─── INPUT ───

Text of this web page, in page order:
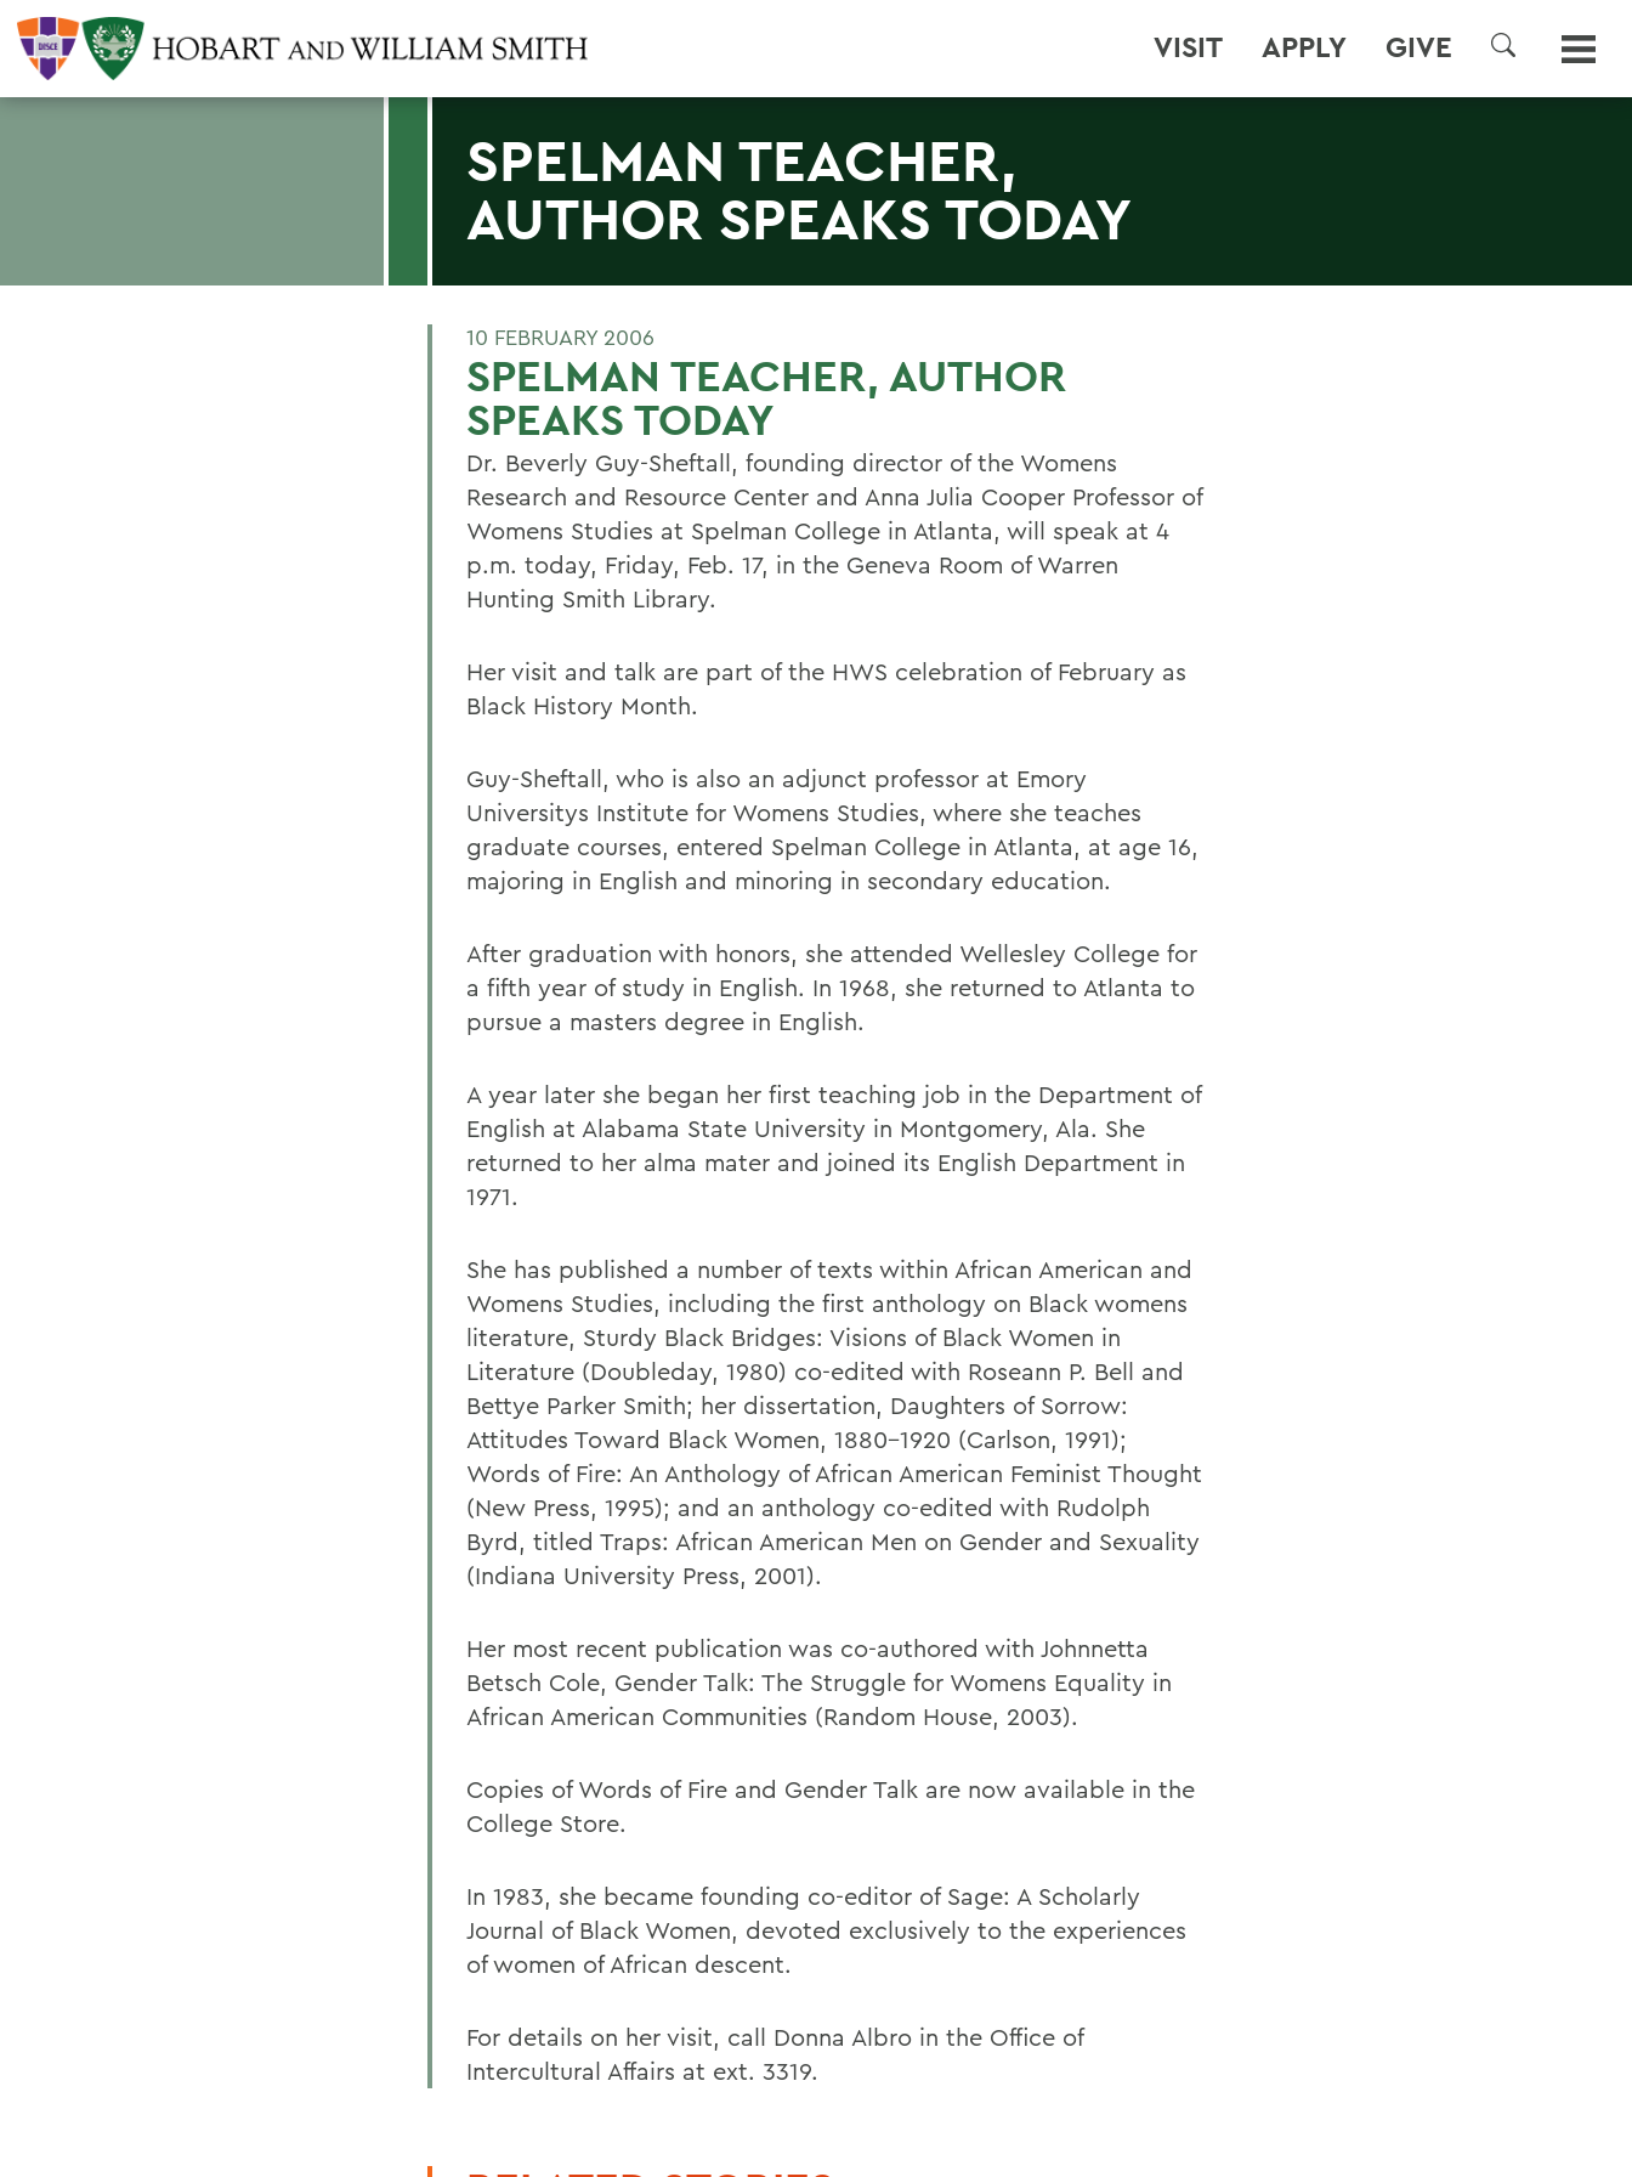
VISIT APPLY GIVE
SEARCH
SPELMAN TEACHER,
AUTHOR SPEAKS TODAY
10 FEBRUARY 2006
SPELMAN TEACHER, AUTHOR
SPEAKS TODAY
Dr. Beverly Guy-Sheftall, founding director of the Womens
Research and Resource Center and Anna Julia Cooper Professor of
Womens Studies at Spelman College in Atlanta, will speak at 4
p.m. today, Friday, Feb. 17, in the Geneva Room of Warren
Hunting Smith Library.
Her visit and talk are part of the HWS celebration of February as
Black History Month.
Guy-Sheftall, who is also an adjunct professor at Emory
Universitys Institute for Womens Studies, where she teaches
graduate courses, entered Spelman College in Atlanta, at age 16,
majoring in English and minoring in secondary education.
After graduation with honors, she attended Wellesley College for
a fifth year of study in English. In 1968, she returned to Atlanta to
pursue a masters degree in English.
A year later she began her first teaching job in the Department of
English at Alabama State University in Montgomery, Ala. She
returned to her alma mater and joined its English Department in
1971.
She has published a number of texts within African American and
Womens Studies, including the first anthology on Black womens
literature, Sturdy Black Bridges: Visions of Black Women in
Literature (Doubleday, 1980) co-edited with Roseann P. Bell and
Bettye Parker Smith; her dissertation, Daughters of Sorrow:
Attitudes Toward Black Women, 1880-1920 (Carlson, 1991);
Words of Fire: An Anthology of African American Feminist Thought
(New Press, 1995); and an anthology co-edited with Rudolph
Byrd, titled Traps: African American Men on Gender and Sexuality
(Indiana University Press, 2001).
Her most recent publication was co-authored with Johnnetta
Betsch Cole, Gender Talk: The Struggle for Womens Equality in
African American Communities (Random House, 2003).
Copies of Words of Fire and Gender Talk are now available in the
College Store.
In 1983, she became founding co-editor of Sage: A Scholarly
Journal of Black Women, devoted exclusively to the experiences
of women of African descent.
For details on her visit, call Donna Albro in the Office of
Intercultural Affairs at ext. 3319.
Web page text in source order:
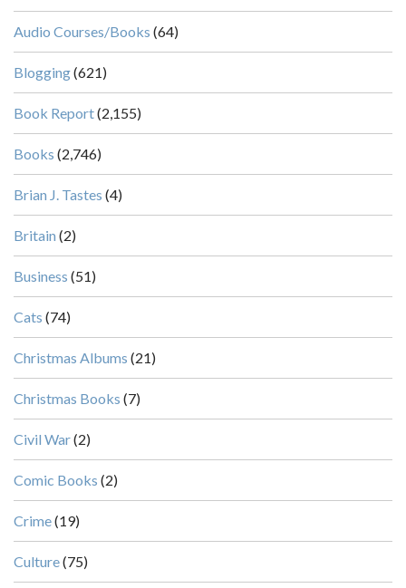
Audio Courses/Books (64)
Blogging(621)
Book Report(2,155)
Books (2,746)
Brian J. Tastes (4)
Britain (2)
Business (51)
Cats (74)
Christmas Albums (21)
Christmas Books (7)
Civil War(2)
Comic Books (2)
Crime(19)
Culture(75)
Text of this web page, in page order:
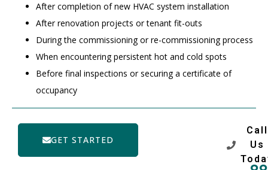
After completion of new HVAC system installation
After renovation projects or tenant fit-outs
During the commissioning or re-commissioning process
When encountering persistent hot and cold spots
Before final inspections or securing a certificate of
occupancy
GET STARTED
Call
Us
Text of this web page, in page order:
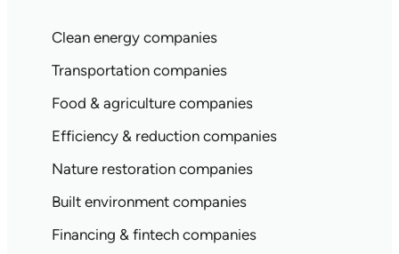
Clean energy companies
Transportation companies
Food & agriculture companies
Efficiency & reduction companies
Nature restoration companies
Built environment companies
Financing & fintech companies
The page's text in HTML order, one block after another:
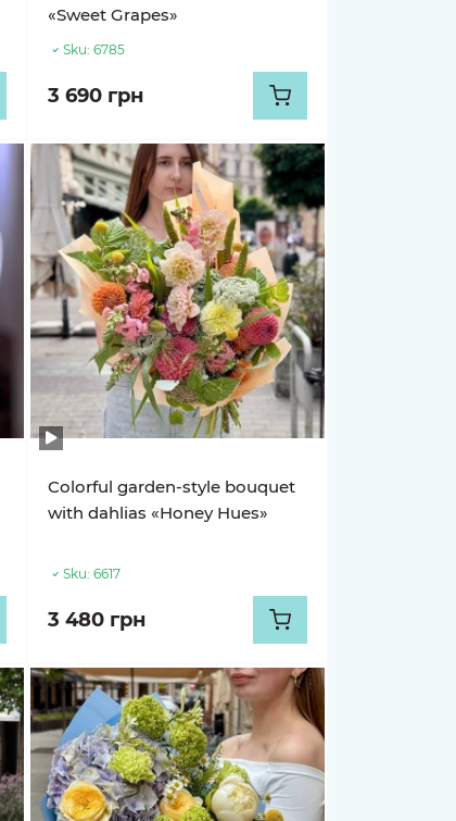
«Sweet Grapes»
Sku: 6785
3 690 грн
Colorful garden-style bouquet
with dahlias «Honey Hues»
Sku: 6617
3 480 грн
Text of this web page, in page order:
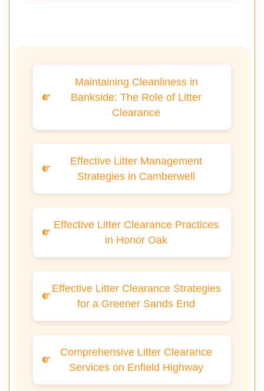
Maintaining Cleanliness in
Bankside: The Role of Litter
Clearance
Effective Litter Management
Strategies in Camberwell
Effective Litter Clearance Practices
in Honor Oak
Effective Litter Clearance Strategies
for a Greener Sands End
Comprehensive Litter Clearance
Services on Enfield Highway
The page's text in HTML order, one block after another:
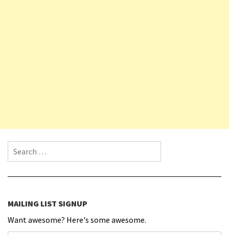
Search for:
MAILING LIST SIGNUP
Want awesome? Here's some awesome.
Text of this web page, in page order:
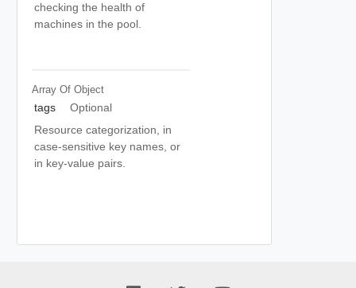
checking the health of
machines in the pool.
Array Of Object
tags
Optional
Resource categorization, in
case-sensitive key names, or
in key-value pairs.
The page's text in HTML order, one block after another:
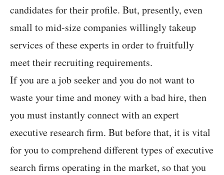
candidates for their profile. But, presently, even
small to mid-size companies willingly takeup
services of these experts in order to fruitfully
meet their recruiting requirements.
If you are a job seeker and you do not want to
waste your time and money with a bad hire, then
you must instantly connect with an expert
executive research firm. But before that, it is vital
for you to comprehend different types of executive
search firms operating in the market, so that you
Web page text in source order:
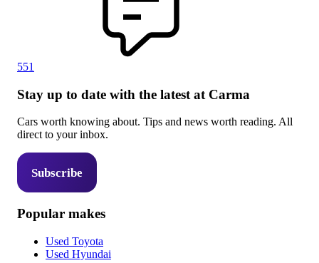
551
Stay up to date with the latest at Carma
Cars worth knowing about. Tips and news worth reading. All
direct to your inbox.
Subscribe
Popular makes
Used Toyota
Used Hyundai
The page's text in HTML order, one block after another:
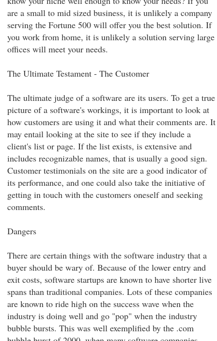
are a small to mid sized business, it is unlikely a company
serving the Fortune 500 will offer you the best solution. If
you work from home, it is unlikely a solution serving large
offices will meet your needs.
The Ultimate Testament - The Customer
The ultimate judge of a software are its users. To get a true
picture of a software's workings, it is important to look at
how customers are using it and what their comments are. It
may entail looking at the site to see if they include a
client's list or page. If the list exists, is extensive and
includes recognizable names, that is usually a good sign.
Customer testimonials on the site are a good indicator of
its performance, and one could also take the initiative of
getting in touch with the customers oneself and seeking
comments.
Dangers
There are certain things with the software industry that a
buyer should be wary of. Because of the lower entry and
exit costs, software startups are known to have shorter live
spans than traditional companies. Lots of these companies
are known to ride high on the success wave when the
industry is doing well and go "pop" when the industry
bubble bursts. This was well exemplified by the .com
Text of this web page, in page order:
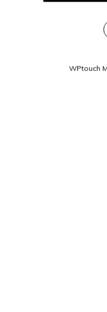
WPtouch

───

**YOUR INSTRUCTIONS:** Please quote the lines of the material, beginning with the first and ending with the one that contains "Dr. Beverly Guy-Sheftall, founding", exactly as written and without any pictures.

**THE COMPLETED TASK:**
Text of this web page, in page order:
VISIT APPLY GIVE
SEARCH
SPELMAN TEACHER,
AUTHOR SPEAKS TODAY
10 FEBRUARY 2006
SPELMAN TEACHER, AUTHOR
SPEAKS TODAY
Dr. Beverly Guy-Sheftall, founding director of the Womens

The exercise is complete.